MemSQL (as any in-memory DB) is great when your data size will fit into memory. Despite some mechanics to store overflowing data on disk, in reality this will negatively impact the performance and usability. While the raw query performance may be better with MemSql (as long as the data is in memory), Crate.io is very close to that, but provides an ideal solution for all use cases where datasets will grow over time and a cost effective solution is required for storage as well as querying by adding commodity servers to match data growth.
Some core differences:
- Crate includes powerful native full text search (Lucene powered)
- Crate has a masterless, shared nothing architecture, where MemSQL nodes have roles
- MemSQL replication is per database, Crate allows per table and per partition.
- MemSQL replication is non-transparent, Crate is fully transparent
- Durability is set globally in MemSQL. Crate’s durability can be set per table and partition.
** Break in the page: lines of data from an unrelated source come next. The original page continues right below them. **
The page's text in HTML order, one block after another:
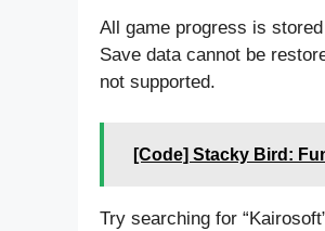
All game progress is
Save data cannot be
not supported.
[Code] Stacky Bird:
Try searching for
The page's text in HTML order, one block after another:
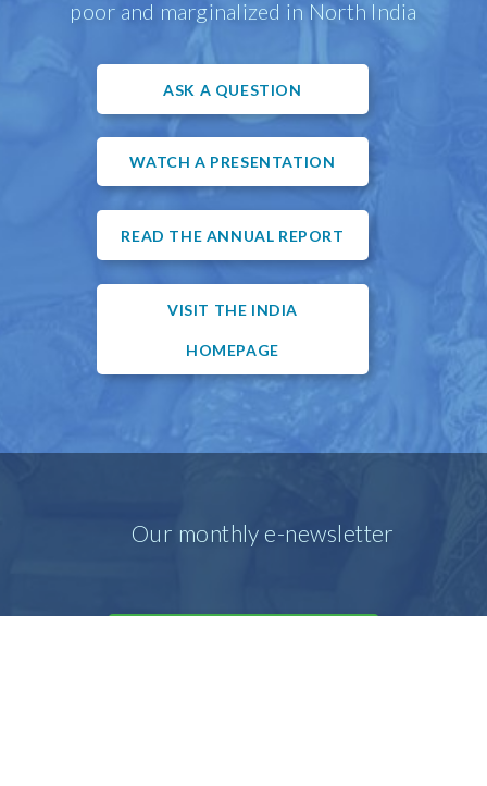
poor and marginalized in North India
ASK A QUESTION
WATCH A PRESENTATION
READ THE ANNUAL REPORT
VISIT THE INDIA
HOMEPAGE
Our monthly e-newsletter
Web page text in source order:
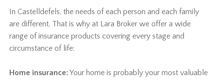
In Castelldefels, the needs of each person and each family
are different. That is why at Lara Broker we offer a wide
range of insurance products covering every stage and
circumstance of life:
Home insurance:Your home is probably your most valuable
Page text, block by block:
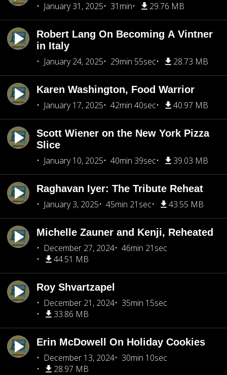
January 31, 2025
31min 29.76 MB
Robert Lang On Becoming A Vintner
in Italy
January 24, 2025
29min 55sec 28.73 MB
Karen Washington, Food Warrior
January 17, 2025
42min 40sec 40.97 MB
Scott Wiener on the New York Pizza
Slice
January 10, 2025
40min 39sec 39.03 MB
Raghavan Iyer: The Tribute Reheat
January 3, 2025
45min 21sec 43.55 MB
Michelle Zauner and Kenji, Reheated
December 27, 2024
46min 21sec
44.51 MB
Roy Shvartzapel
December 21, 2024
35min 15sec
33.86 MB
Erin McDowell On Holiday Cookies
December 13, 2024
30min 10sec
28.97 MB
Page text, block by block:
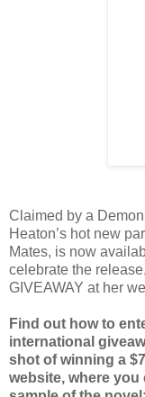
Claimed by a
Heaton’s hot new
Mates, is now
celebrate the
GIVEAWAY at her
Find out how to
international
shot of winning a
website, where
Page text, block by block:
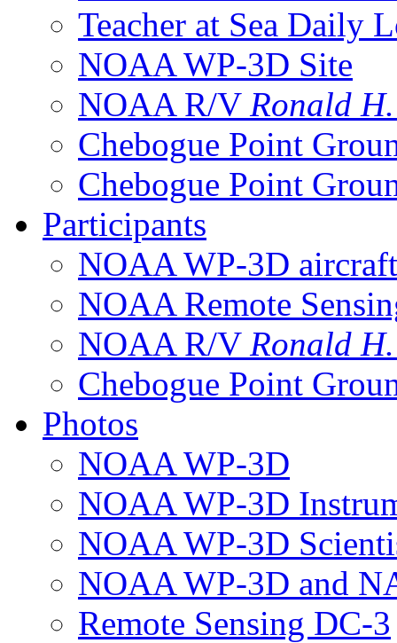
Teacher at Sea Daily
NOAA WP-3D Site
NOAA R/V Ronald
Chebogue Point
Chebogue Point
Participants
NOAA WP-3D aircraft
NOAA Remote
NOAA R/V Ronald
Chebogue Point
Photos
NOAA WP-3D
NOAA WP-3D
NOAA WP-3D
NOAA WP-3D and
Remote Sensing DC-3
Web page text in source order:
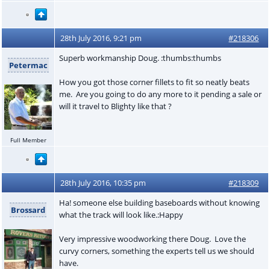
28th July 2016, 9:21 pm #218306
Petermac
Full Member
Superb workmanship Doug. :thumbs:thumbs
How you got those corner fillets to fit so neatly beats
me. Are you going to do any more to it pending a sale or
will it travel to Blighty like that ?
28th July 2016, 10:35 pm #218309
Brossard
Ha! someone else building baseboards without knowing
what the track will look like.:Happy
Very impressive woodworking there Doug. Love the
curvy corners, something the experts tell us we should
have.
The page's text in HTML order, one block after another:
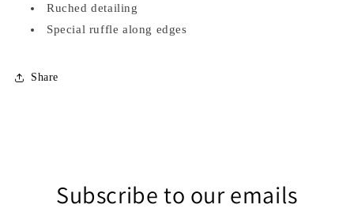
Ruched detailing
Special ruffle along edges
Share
Subscribe to our emails
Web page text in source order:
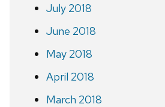
July 2018
June 2018
May 2018
April 2018
March 2018
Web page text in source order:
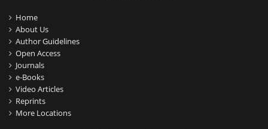
Home
About Us
Author Guidelines
Open Access
Journals
e-Books
Video Articles
Reprints
More Locations
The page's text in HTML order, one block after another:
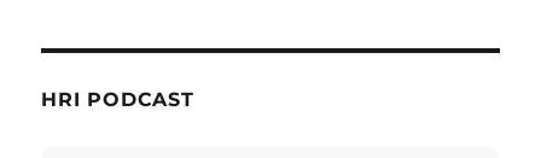
HRI PODCAST
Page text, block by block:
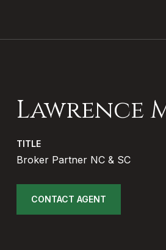
Lawrence
TITLE
Broker Partner NC & SC
CONTACT AGENT
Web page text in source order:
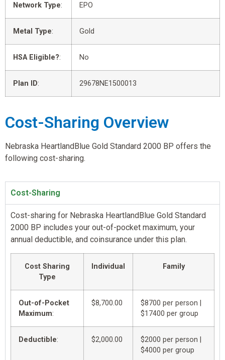
Network Type: EPO
Metal Type: Gold
HSA Eligible?: No
Plan ID: 29678NE1500013
Cost-Sharing Overview
Nebraska HeartlandBlue Gold Standard 2000 BP offers the
following cost-sharing.
Cost-Sharing
Cost-sharing for Nebraska HeartlandBlue Gold Standard
2000 BP includes your out-of-pocket maximum, your
annual deductible, and coinsurance under this plan.
Cost Sharing
Type
Individual Family
Out-of-Pocket
Maximum:
$8,700.00
$8700 per person |
$17400 per group
Deductible: $2,000.00
$2000 per person |
$4000 per group
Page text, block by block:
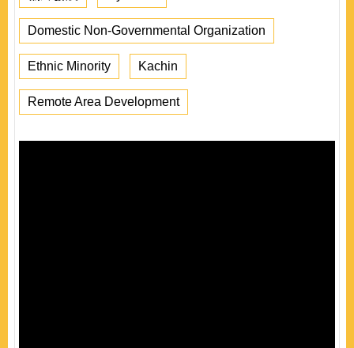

- Restarting MemSQL can be a challenge since all data is kept in-memory plus the translog on disk. When memory is full, data gets dumped. After restart, MemSQL needs to read the translog, import all the logs and re-index the full data set. Crate’s architecture is resilient to node loss and restarts, even when the full cluster has to be restarted.
- MemSQL is transactional like Crate (read commit, documents are atomic)
- Joins: MemSQL offers similar joins as Crate. When data sets get really big (beyond physical memory) Crate´s architecture will be beneficial as it will keep its speed independent of the cluster size. Crate supports geospatial JOINS directly through its GeoJSON support / Geo Search.
- Crate has integrated blob support for images/videos etc. MemSQL does not.
- MemSQL is an In-Memory-DB, with either a columnar disk-based storage engine or an in-memory row-based storage, whereas the former operates on disk level but with the drawback of having a column-based storage layout (great for some queries but not all) and the latter runs in-memory which risks making the table read-only if no more memory is available. These facts make selecting the storage engine a crucial step even before any data is inserted. This may be quite inflexible and may impact performance. Crate holds its field caches in memory and indexes (as rows) on disk - this gives Crate almost the same performance as an in-memory DB, but with full persistence on disk for a more general workload. The field cache is always in sync and does not grow with the size of the data, only with its cardinality.
- Crate is Open Source under Apache 2.0 and is not proprietary.